As a result, in Willy’s mind, past and present exist on the same level, he perceives himself both in the present and in the past, showing a certain sense of schizophrenia in his personality. He is led by contradictions, saying for example at one point that his son Biff is a “lazy bum” and, very shortly later, that “there’s one thing about Biff – he’s not lazy”. Overwork, worry and repressed guilt have caused Willy’s mental collapse and in this state of nervous breakdown, the notion of time is fading away. There is an evolution : the function of memory entails a multiplicity of temporal levels, a series of various locations : Boston, where Willy lives; New York where he goes to find his work boss, Howard; Alaska where his brother Ben has found success; the numerous places where Willy has travelled as a salesman… Ultimately, Willy’s memory causes his loss of any fixed identity.
In a sense, the exploded setting of the house, with its transparent walls, its scrims, its curtains, its nearby orchestra…, is a concrete, tangible image of an exploding consciousness, in which spatial and temporal fragments are entwined. This emphasizes the role of the appeasing flute, symbolic of a return to reality, which becomes more and more necessary and urgent, and eventually futile, as the plot unfolds.
It is important to note that the past is not uniform in the play, it takes different forms, each one being fundamental in understanding Willy’s state of mind.
Firstly, there are the scenes that are fully immersed within the past, they are the basis of what happens in the present, they provide a rational explanation of what has brought up the situation which Willy confronts. These scenes are progressive : the apparent unity of the family and their neighbours during Biff and Happy’s youth, where one sees the type of education that Willy has given to his children (“And they know me, boys, they know me up and down New England. The finest people.”), one based on appearances and a superiority complex. This family scene is prolonged and underlines the fact that Willy’s life has been centred around his children and that the education he has given them is ironically what has drawn them away from him.
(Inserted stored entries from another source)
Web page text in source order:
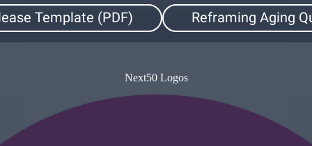
Template (PDF) Reframing Aging
Next50 Logos
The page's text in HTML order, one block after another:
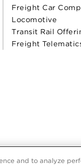
Freight Car
Locomotive
Transit Rail
Freight
and to analyze
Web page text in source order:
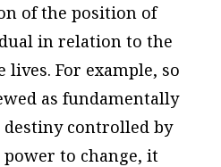
of the position of
in relation to the
For example, so
as fundamentally
controlled by
to change, it
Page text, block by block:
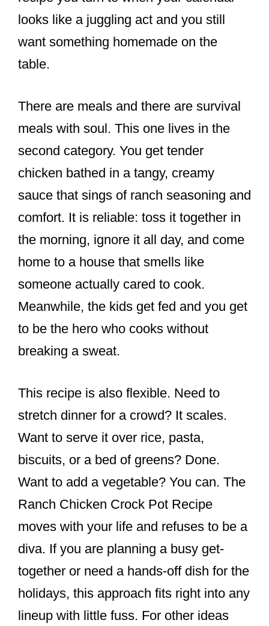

Other scenes are Willy’s brother Ben’s two visits, the latter portraying Willy’s model of success as a follower of the American dream (“William, when I walked into the jungle, I was seventeen. When I walked out I was twenty-one. And by God, I was rich!”). The climactic episode of the past occurs when Biff finds his father in a Boston hotel with his mistress, the Woman. This is a traumatic episode (“You fake! You phony little fake! You fake!”), as Willy is faced with both sides of his personality, characterizing his sense in living : his family on one side, and the sexual pleasure that the capitalistic society has allowed him to appropriate on the other.
The action also unfolds simultaneously in the past and in the present, through Willy’s split consciousness. Miller permits with a “montage dialogue”. For example, there is the card game scene : as soon as Charley leaves, we enter the past (“through the wall line of the kitchen”). Here, the words of the Ben, Willy and Charley echo themselves, one character takes up the words of another, thus creating great confusion. Another scene is the restaurant episode, and simultaneously, allusions to the day the Regents results were disclosed : Bernard’s choric voice may be heard (“Birnbaum flunked him! They won’t graduate him”) and little by little echoes from the Boston hotel become more and more perceptible (“Off left the Woman laughs.”). There is also the scene where Willy is conversing with Ben (“One must go in to fetch a diamond out”) and, at the same time, answering Linda’s repeated invitations to come to bed (“I want you upstairs”). The dangerous evolution of this mingling of past and present is more and more apparent, as it gets harder to bear for the audience, the tension reaching its climax during this last scene.
Willy also suffers from hallucinations : during some episode, spectators are made to understand that Willy has lapsed into a mental vision and therefore cut himself off from his immediate environment. In Howard Wagner’s office, as Willy stares at the empty seat and addresses Frank, long dead and gone (“Frank, Frank, don’t you remember what you told me that time?”). In his garden, as Willy discusses with Ben’s ghost, and one realizes that the ghost is very much a figment of Willy’s distorted mind (“The boat. We’ll be late.”) : he is in fact talking to himself.
One also encounters at one point a “mise en abime” of the past : a memory within a memory. It occurs with the symbolic appearance of the stockings, mended by Linda, which Willy then offers to the Woman. Thus, as Willy sees his wife mending her stockings, the laughter of the Woman echoes through his mind (“The Woman’s laughter is heard distantly”), therefore contributing to increase Willy’s sense of guilt. The stocking is the object which brings together the two women in Willy’s life, contrasting the life which he has dedicated to his family with the life he has dedicated to the American dream and its hypocritical leisure.